When it came time for me to leave, the family thanked me most profusely for spending time with them. I'm not sure exactly what I did (besides the paperwork) - my counselling textbooks don't exactly subscribe to the "sit down, drink tea, shut up" method of counselling, and to be honest, I'm still not entirely sure what one is supposed to do in such situations.

But I know that God's presence was in that house this afternoon. Whether this was because of my visit, or (more likely) in spite of my visit, I know that this family's healing process has begun thanks to the grace of God.

Yet my heart still wishes that there was something more I could actually do in situations like these, even though my mind tells me that I actually have little tangible to offer. Perhaps this is an area of my life (and my ministry) where my faith still needs to grow? What do the "voices of experience" out there in the blogosphere suggest?

Wednesday 7 May 2008

Lord, I'm about to lose it...

The past three weeks have been absolute chaos.

This year is meant to be my "transition" year between being a tax consultant and becoming a minister, and the idea was to gradually wind down the business side of things while at the same time increasing my ministry responsibilities.
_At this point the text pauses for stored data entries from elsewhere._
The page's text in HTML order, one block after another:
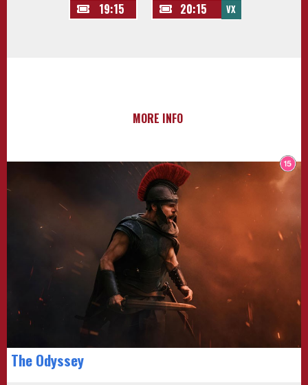
19:15
20:15 VX
MORE INFO
The Odyssey
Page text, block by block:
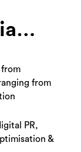
from
from
PR,
&
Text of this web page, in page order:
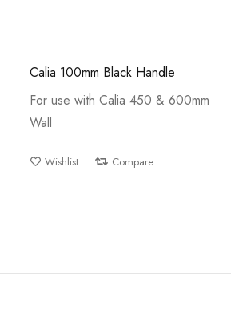
Calia 100mm Black Handle
For use with Calia 450 & 600mm
Wall
Compare
Wishlist
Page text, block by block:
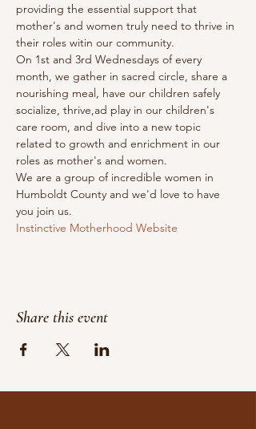
providing the essential support that
mother's and women truly need to thrive in
their roles witin our community.
On 1st and 3rd Wednesdays of every
month, we gather in sacred circle, share a
nourishing meal, have our children safely
socialize, thrive,ad play in our children's
care room, and dive into a new topic
related to growth and enrichment in our
roles as mother's and women.
We are a group of incredible women in
Humboldt County and we'd love to have
you join us.
Instinctive Motherhood Website
Share this event
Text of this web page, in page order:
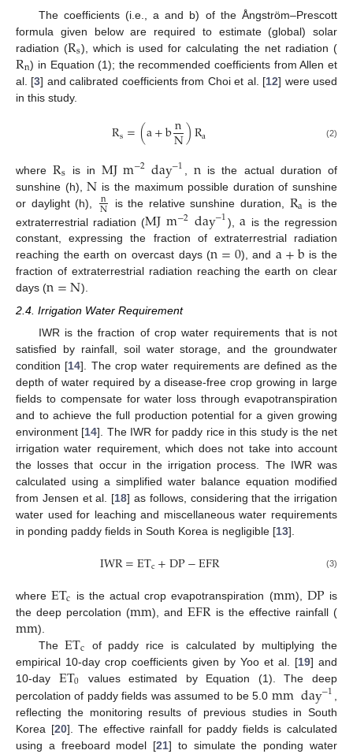
The coefficients (i.e., a and b) of the Ångström–Prescott
formula given below are required to estimate (global) solar
radiation (Rs), which is used for calculating the net radiation (
Rn) in Equation (1); the recommended coefficients from Allen et
al. [3] and calibrated coefficients from Choi et al. [12] were used
in this study.
Rs=(a+bn
N)Ra (2)
whereRs is inMJm−2day−1 n is the actual duration of
sunshine (h),N is the maximum possible duration of sunshine
or daylight (h),
n
N is the relative sunshine duration, Ra is the
extraterrestrial radiation (MJm−2day−1),a is the regression
constant, expressing the fraction of extraterrestrial radiation
reaching the earth on overcast days (n=0), anda+b is the
fraction of extraterrestrial radiation reaching the earth on clear
days (n=N).
2.4. Irrigation Water Requirement
IWR is the fraction of crop water requirements that is not
satisfied by rainfall, soil water storage, and the groundwater
condition [14]. The crop water requirements are defined as the
depth of water required by a disease-free crop growing in large
fields to compensate for water loss through evapotranspiration
and to achieve the full production potential for a given growing
environment [14]. The IWR for paddy rice in this study is the net
irrigation water requirement, which does not take into account
the losses that occur in the irrigation process. The IWR was
calculated using a simplified water balance equation modified
from Jensen et al. [18] as follows, considering that the irrigation
water used for leaching and miscellaneous water requirements
in ponding paddy fields in South Korea is negligible [13].
IWR=ETc+DP−EFR (3)
whereETc is the actual crop evapotranspiration (mm),DP is
the deep percolation (mm), andEFR is the effective rainfall (
mm).
TheETc of paddy rice is calculated by multiplying the
empirical 10-day crop coefficients given by Yoo et al. [19] and
10-day ET0 values estimated by Equation (1). The deep
percolation of paddy fields was assumed to be 5.0 mmday−1
reflecting the monitoring results of previous studies in South
Korea [20]. The effective rainfall for paddy fields is calculated
using a freeboard model [21] to simulate the ponding water
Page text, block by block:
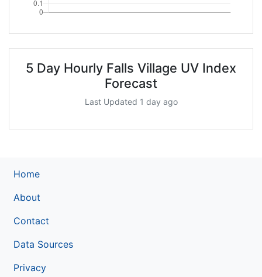
5 Day Hourly Falls Village UV Index
Forecast
Last Updated 1 day ago
Home
About
Contact
Data Sources
Privacy
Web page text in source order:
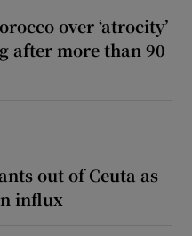
over ‘atrocity’
after more than 90
out of Ceuta as
influx
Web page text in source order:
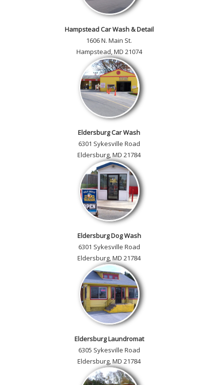
Hampstead Car Wash & Detail
1606 N. Main St.
Hampstead, MD 21074
Eldersburg Car Wash
6301 Sykesville Road
Eldersburg, MD 21784
Eldersburg Dog Wash
6301 Sykesville Road
Eldersburg, MD 21784
Eldersburg Laundromat
6305 Sykesville Road
Eldersburg, MD 21784
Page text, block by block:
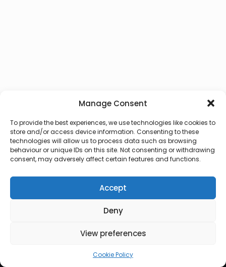
Manage Consent
To provide the best experiences, we use technologies like cookies to
store and/or access device information. Consenting to these
technologies will allow us to process data such as browsing
behaviour or unique IDs on this site. Not consenting or withdrawing
consent, may adversely affect certain features and functions.
Accept
Deny
View preferences
Cookie Policy
© 2026 Lux Vocalis
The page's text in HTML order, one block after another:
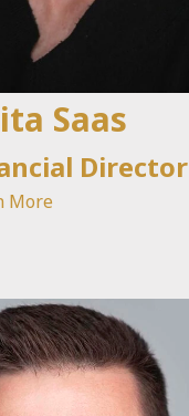
Saas
Director
More
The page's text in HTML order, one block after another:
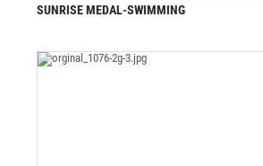
SUNRISE MEDAL-SWIMMING
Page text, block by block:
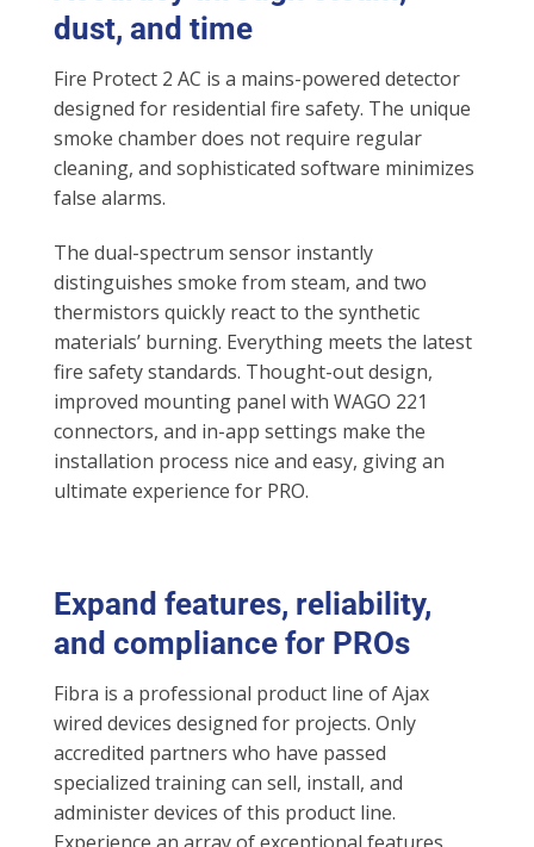
dust, and time
Fire Protect 2 AC is a mains-powered detector
designed for residential fire safety. The unique
smoke chamber does not require regular
cleaning, and sophisticated software minimizes
false alarms.
The dual-spectrum sensor instantly
distinguishes smoke from steam, and two
thermistors quickly react to the synthetic
materials’ burning. Everything meets the latest
fire safety standards. Thought-out design,
improved mounting panel with WAGO 221
connectors, and in-app settings make the
installation process nice and easy, giving an
ultimate experience for PRO.
Expand features, reliability,
and compliance for PROs
Fibra is a professional product line of Ajax
wired devices designed for projects. Only
accredited partners who have passed
specialized training can sell, install, and
administer devices of this product line.

Unfortunately, as the saying goes, the best laid plans of mice and men sometimes go awry - especially since the changeover is not quite as smooth as a DJ fading out one song as he fades in another. Maybe it's just that time of the year, but I seem to have tons of accounting work while at the same time my ministry responsibilities continue to increase. Then of course there's our Circuit's 4C Schedule (financial report) that had to be submitted. Add into the mix two assignments (that were late, necessitating a grovelling letter to the markers concerned), and at the moment it's a case of "if it wasn't this annoying need to sleep..."

So if I can get through the next 2 1/2 weeks without going completely postal, and arrive at Synod in one piece, I should make it through the final phase of candidature (Lord willing).

(Of course, after having gone through all this, the Connexional Executive could still say "no", but I've been told unless I do something really stupid like dip my fingers into the Circuit's bank account or run off with the organist, this is unlikely.)

In the meantime I take comfort from God's Word, Psalm 92: 4 - "For You, O Lord, have made me glad through Your work; I will have joy in the works of Your hands."